# Harrison's Pier or Virginia Beach Pier



## BORNTOFISH (May 13, 2002)

Whats going on at Harrrison or Virginia Beach Piers? Are the charter operating out Harrison yet?


----------



## Weakfish Warrior (Jul 15, 2001)

I don't think either have opened for business yet, but you definately hop on a charter out of Lynnhaven,or Rudee Inlet right now!!

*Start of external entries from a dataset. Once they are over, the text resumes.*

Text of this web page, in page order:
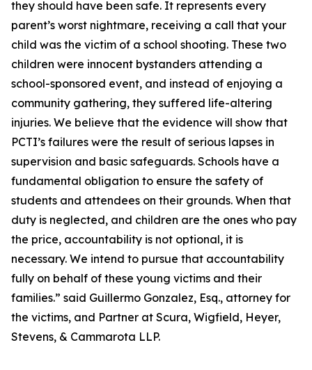
they should have been safe. It represents every
parent’s worst nightmare, receiving a call that your
child was the victim of a school shooting. These two
children were innocent bystanders attending a
school-sponsored event, and instead of enjoying a
community gathering, they suffered life-altering
injuries. We believe that the evidence will show that
PCTI’s failures were the result of serious lapses in
supervision and basic safeguards. Schools have a
fundamental obligation to ensure the safety of
students and attendees on their grounds. When that
duty is neglected, and children are the ones who pay
the price, accountability is not optional, it is
necessary. We intend to pursue that accountability
fully on behalf of these young victims and their
families.” said Guillermo Gonzalez, Esq., attorney for
the victims, and Partner at Scura, Wigfield, Heyer,
Stevens, & Cammarota LLP.
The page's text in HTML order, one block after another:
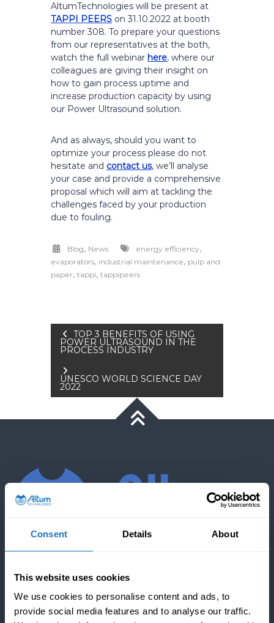
Consent Details About
This website uses cookies
We use cookies to personalise content and ads, to
provide social media features and to analyse our traffic.
AltumTechnologies will be present at
TAPPI PEERS on 31.10.2022 at booth
number 308. To prepare your questions
from our representatives at the both,
watch the full webinar here, where our
colleagues are giving their insight on
how to gain process uptime and
increase production capacity by using
our Power Ultrasound solution.
And as always, should you want to
optimize your process please do not
hesitate and contact us, we’ll analyse
your case and provide a comprehensive
proposal which will aim at tackling the
challenges faced by your production
due to fouling.
Blog, News energy efficiency,
evaporators, industrial maintenance, pulp and
paper,tappi,tappipeers
Post
navigation
TOP 3 BENEFITS OF USING
POWER ULTRASOUND IN THE
PROCESS INDUSTRY
UNESCO WORLD SCIENCE DAY
2022
COMPANY
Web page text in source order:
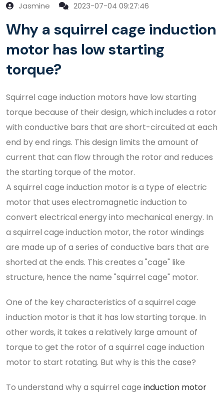
Jasmine 2023-07-04 09:27:46
Why a squirrel cage induction
motor has low starting
torque?
Squirrel cage induction motors have low starting
torque because of their design, which includes a rotor
with conductive bars that are short-circuited at each
end by end rings. This design limits the amount of
current that can flow through the rotor and reduces
the starting torque of the motor.
A squirrel cage induction motor is a type of electric
motor that uses electromagnetic induction to
convert electrical energy into mechanical energy. In
a squirrel cage induction motor, the rotor windings
are made up of a series of conductive bars that are
shorted at the ends. This creates a "cage" like
structure, hence the name "squirrel cage" motor.
One of the key characteristics of a squirrel cage
induction motor is that it has low starting torque. In
other words, it takes a relatively large amount of
torque to get the rotor of a squirrel cage induction
motor to start rotating. But why is this the case?
To understand why a squirrel cage induction motor
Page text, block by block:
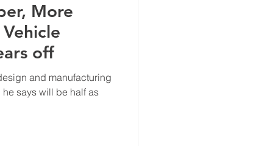
More
off
and manufacturing
says will be half as
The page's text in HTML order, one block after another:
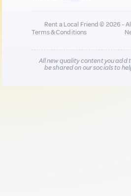
Rent a Local Friend © 2026 -
Terms & Conditions
All new quality content you add
be shared on our socials to
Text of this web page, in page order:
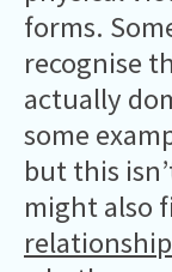
forms.
recognise
actually
some
but this
might also
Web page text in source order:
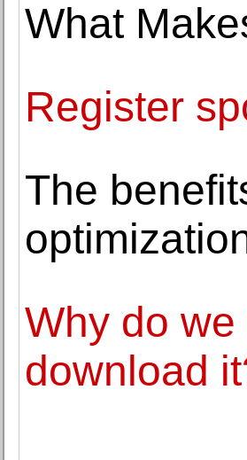
What
Register
The
Why do
download
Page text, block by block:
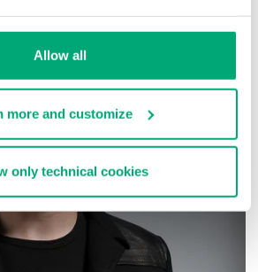
Allow all
more and customize
only technical cookies
THE LOOK
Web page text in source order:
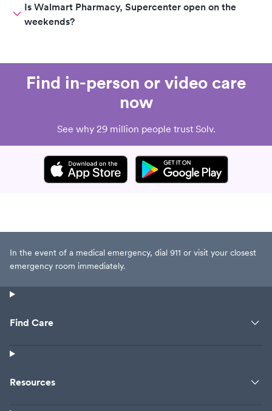
Is Walmart Pharmacy, Supercenter open on the
weekends?
Find in-person or video care
now
See why 29 million people trust Solv.
In the event of a medical emergency, dial 911 or visit your closest
emergency room immediately.
Find Care
Resources
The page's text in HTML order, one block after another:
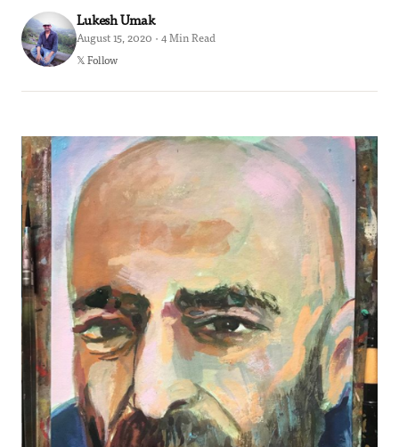
Lukesh Umak
August 15, 2020 · 4 Min Read
𝕏 Follow
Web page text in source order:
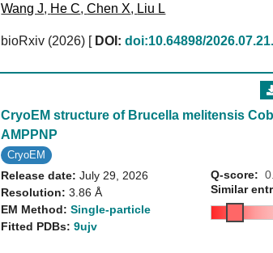
Wang J, He C,Chen X, Liu L
bioRxiv (2026) [ DOI: doi:10.64898/
CryoEM structure of Brucella melitensis
AMPPNP
CryoEM
Release date:July 29, 2026
Resolution:3.86 Å
EM Method:Single-particle
Fitted PDBs:9ujv
Q-score:
Similar
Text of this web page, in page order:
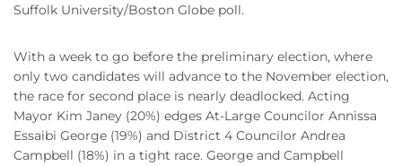
Suffolk University/Boston Globe poll.
With a week to go before the preliminary election, where
only two candidates will advance to the November election,
the race for second place is nearly deadlocked. Acting
Mayor Kim Janey (20%) edges At-Large Councilor Annissa
Essaibi George (19%) and District 4 Councilor Andrea
Campbell (18%) in a tight race. George and Campbell
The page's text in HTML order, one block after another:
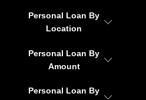
Personal Loan By
Location
Personal Loan By
Amount
Personal Loan By
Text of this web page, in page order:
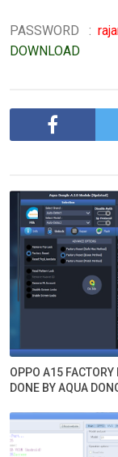
PASSWORD :
DOWNLOAD
OPPO A15 FACTORY
DONE BY AQUA
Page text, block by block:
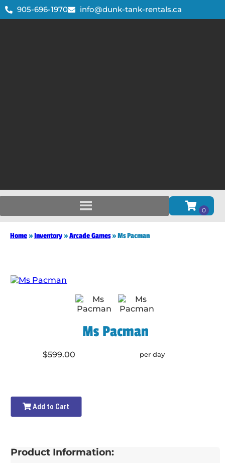
905-696-1970 info@dunk-tank-rentals.ca
Home»Inventory»Arcade Games»Ms Pacman
Ms Pacman
$599.00 per day
Add to Cart
Product Information:
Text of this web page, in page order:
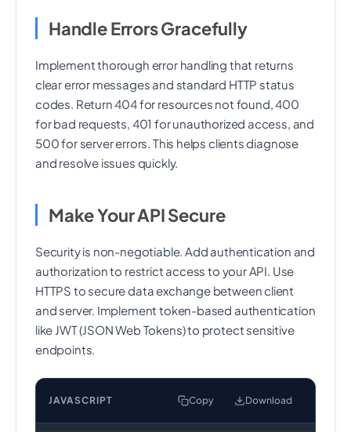
Handle Errors Gracefully
Implement thorough error handling that returns
clear error messages and standard HTTP status
codes. Return 404 for resources not found, 400
for bad requests, 401 for unauthorized access, and
500 for server errors. This helps clients diagnose
and resolve issues quickly.
Make Your API Secure
Security is non-negotiable. Add authentication and
authorization to restrict access to your API. Use
HTTPS to secure data exchange between client
and server. Implement token-based authentication
like JWT (JSON Web Tokens) to protect sensitive
endpoints.
JAVASCRIPT Copy Download
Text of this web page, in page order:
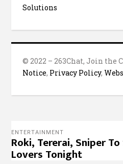
Solutions
© 2022 – 263Chat, Join the
Notice, Privacy Policy,
ENTERTAINMENT
Roki, Tererai, Sniper
Lovers Tonight

I'm not sure what the number is for Lynnhaven, but the number to the fishing center is(757)491-8000, or You can come on down and take a chance at the early season Croaker that everyone is catching!! Personally I've been more concentrated on those Fish they call a S******* T****!!  

GOOD LUCK AND TIGHT LINES


----------



## rhino7628 (Sep 3, 2002)

Picked up 6 large croaker in a 45 minute session off of Harrison's on Saturday. Everyone on the pier was hitting them. Harrison's is still closed, but you could still use the beginning part of the pier (before the house part).


----------



## Surf and Turf (Oct 1, 2002)

Darn, NS$D and I were on the Spit Saturday and had no luck. Guess further east was better.


----------



## AL_N_VB (Apr 3, 2002)

We were right around the corner, S-N-T
Damn,but I am gonna try my luck @ Ruddee Inlet sometime this week.
Gimme a call if your intersted.


----------



## BORNTOFISH (May 13, 2002)

Thanks guys for input , I will be in the area on June 1, for about five day just fishing the local piers, hope to see some of you guys.


----------



## Surf and Turf (Oct 1, 2002)

I think we were just down the beach NS$D. I think he was at the Harrison's Pier near where Tidewater Drive and Ocean View Ave come together not at the Spit. I think ("before the house part".)

Friday is supposed to be 90. Wife said something about taking off. What'cha think NS$D?


----------



## firebox (Feb 3, 2003)

What seem's to be the best bait now for croaker, squid or shrimp?or maybe live minnows.


----------